PERHATIAN ATAU pemberian Allah kepadamu bukan karena doa atau amal saleh yang kau lakukan. Coba ingat, di mana dirimu ketika
Allah memberimu perhatian dan perlindungan-Nya? Maknanya, di masa azali kau sendiri tidak ada. Tentu saja, itu menafikan semua yang bersumber darimu. Jika dirimu dahulu tidak ada, berarti tak ada pula sesuatu yang bersumber darimu, baik doa maupun amal saleh. Meskipun demikian, Allah tetap memberimu perhatian dan karunia.
Di masa azali, belum ada amal yang ikhlas, seperti doa, shalat, dan puasa, tidak pula ada ahwâl. Bahkan, belum ada apa-apa selain karunia dan pemberian Allah semata. Oleh karena itu, doa bukanlah sebab terwujudnya sesuatu yang diminta. Demikian pula amal saleh, itu bukanlah sebab yang memengaruhi pemberian dan perhatian Allah atau sebab seseorang masuk surga dan selamat dari neraka.
(Pasal 15)
4. Allah mengetahui bila hamba ingin agar rahasia pertolongan-Nya tampak. Dia berfirman, "Dia yang menentukan rahmat-Nya untuk siapa yang Dia kehendaki." Allah juga mengetahui bila mereka dibiarkan begitu saja, tentu mereka tidak akan beramal karena bersandar pada keputusan azali. Oleh karena itu, Dia berfirman, "Sesungguhnya rahmat Allah sangat dekat dengan orang-orang yang berbuat baik."
(Ibnu Atha'illah al-Iskandari).
"RAHASIA" ADALAH sesuatu yang tertutup karena ia tersembunyi dari kita. Ketika Allah mengetahui bahwa kita menghendaki pertolongan itu terjadi dan kita memintanya dengan doa dan amal saleh serta yakin bahwa keduanya berpengaruh pada datangnya pertolongan yang kita inginkan itu, Dia langsung berfirman, "Dia yang menentukan rahmat-Nya untuk siapa yang dikehendakinya."
Firman Allah ini menghentikan kita dan memutus ketamakan kita karena mungkin pertolongan Allah itu khusus diberikan kepada beberapa manusia saja. Sebagaimana halnya kenabian, ketika orang-orang merindukan datangnya nabi di akhir zaman, banyak orang yang mengaku sebagai nabi. Namun, Allah mematahkan klaim mereka dengan firman-Nya, "Allah lebih mengetahui di mana Dia menempatkan tugas kerasulan." (QS. al-An'am [6]: 124)

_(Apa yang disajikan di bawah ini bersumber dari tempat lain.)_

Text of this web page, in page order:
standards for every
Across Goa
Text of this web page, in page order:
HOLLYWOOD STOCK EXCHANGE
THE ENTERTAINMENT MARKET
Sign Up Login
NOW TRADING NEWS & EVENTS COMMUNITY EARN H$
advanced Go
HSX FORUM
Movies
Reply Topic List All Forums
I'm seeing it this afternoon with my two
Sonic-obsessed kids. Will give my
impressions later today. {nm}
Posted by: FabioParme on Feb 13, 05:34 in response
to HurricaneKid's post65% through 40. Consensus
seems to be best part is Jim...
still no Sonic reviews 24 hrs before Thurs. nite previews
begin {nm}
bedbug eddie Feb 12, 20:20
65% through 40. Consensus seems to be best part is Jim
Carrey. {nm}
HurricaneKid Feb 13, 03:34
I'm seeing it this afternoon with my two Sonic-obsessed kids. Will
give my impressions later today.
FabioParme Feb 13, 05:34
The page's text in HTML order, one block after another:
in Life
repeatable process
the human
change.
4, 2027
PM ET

Allah juga mengetahui bahwa jika mereka dibiarkan begitu saja setelah mendapati bahwa pertolongan azali itu khusus diterima sebagian orang saja dan bukan untuk umum, niscaya mereka tidak akan beramal karena hanya bersandar kepada putusan azali itu. Mereka akan berkata, "Jika di masa azali telah ditetapkan bahwa kami adalah orang-orang khusus yang mendapat pertolongan Allah, niscaya kami akan selamat dari neraka dan akan masuk surga. Maka dari itu, kami tidak perlu lagi beramal atau berdoa.

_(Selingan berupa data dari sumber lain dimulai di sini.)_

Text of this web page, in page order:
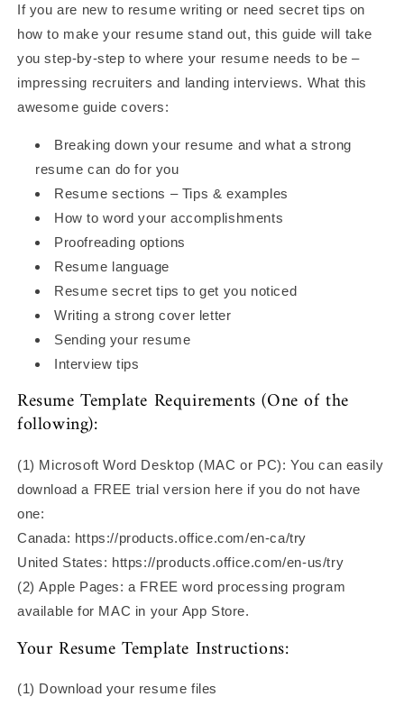
If you are new to resume writing or need secret tips on
how to make your resume stand out, this guide will take
you step-by-step to where your resume needs to be –
impressing recruiters and landing interviews. What this
awesome guide covers:
Breaking down your resume and what a strong
resume can do for you
Resume sections – Tips & examples
How to word your accomplishments
Proofreading options
Resume language
Resume secret tips to get you noticed
Writing a strong cover letter
Sending your resume
Interview tips
Resume Template Requirements (One of the
following):
(1) Microsoft Word Desktop (MAC or PC): You can easily
download a FREE trial version here if you do not have
one:
Canada: https://products.office.com/en-ca/try
United States: https://products.office.com/en-us/try
(2) Apple Pages: a FREE word processing program
available for MAC in your App Store.
Your Resume Template Instructions:
(1) Download your resume files

Allah swt. berfirman, "Sesungguhnya rahmat Allah sangat dekat dengan orang-orang yang berbuat baik." Orang yang berbuat baik adalah orang yang sering beramal saleh. Kedekatan rahmat Allah itu adalah tanda pertolongan azali Allah. Walaupun tidak menjadi sebab yang mendatangkan pertolongan itu, amal saleh tidak patut ditinggalkan hanya karena bersandar pada putusan azali.
(Pasal 16)
5. Kepada kehendak-Nya segala sesuatu bergantung, sementara kehendak-Nya bergantung pada sesuatu.
(Ibnu Atha'illah al-Iskandari).
SETIAP YANG MEMILIKI wujud bersandar kepada kehendak Allah karena kehendak Allah sudah ditetapkan sejak azali. Sementara itu, kehendak Allah tidak bergantung pada sesuatu yang memiliki wujud.
"kehendak Allah" bermakna sesuatu yang diputuskan sejak azali dan padanya bergantung keinginan hamba yang sudah diketahui Allah, karena permintaan hamba dengan doa dan amal saleh tidak menjadi sebab yang mempengaruhi kehendak Allah itu.
Ungkapan Ibnu Atha'illah di atas adalah ungkapan yang amat tepat. Di dalamnya terkandung isyarat adanya ketergantungan segala sesuatu pada putusan-putusan azali dan dikesampingkannya sebab-sebab. Oleh karena itu, seorang hamba harus senantiasa melakukan 'Ubudiyyah, merasa butuh kepada-Nya, dan mengabaikan pengaturan dan pilihan dirinya.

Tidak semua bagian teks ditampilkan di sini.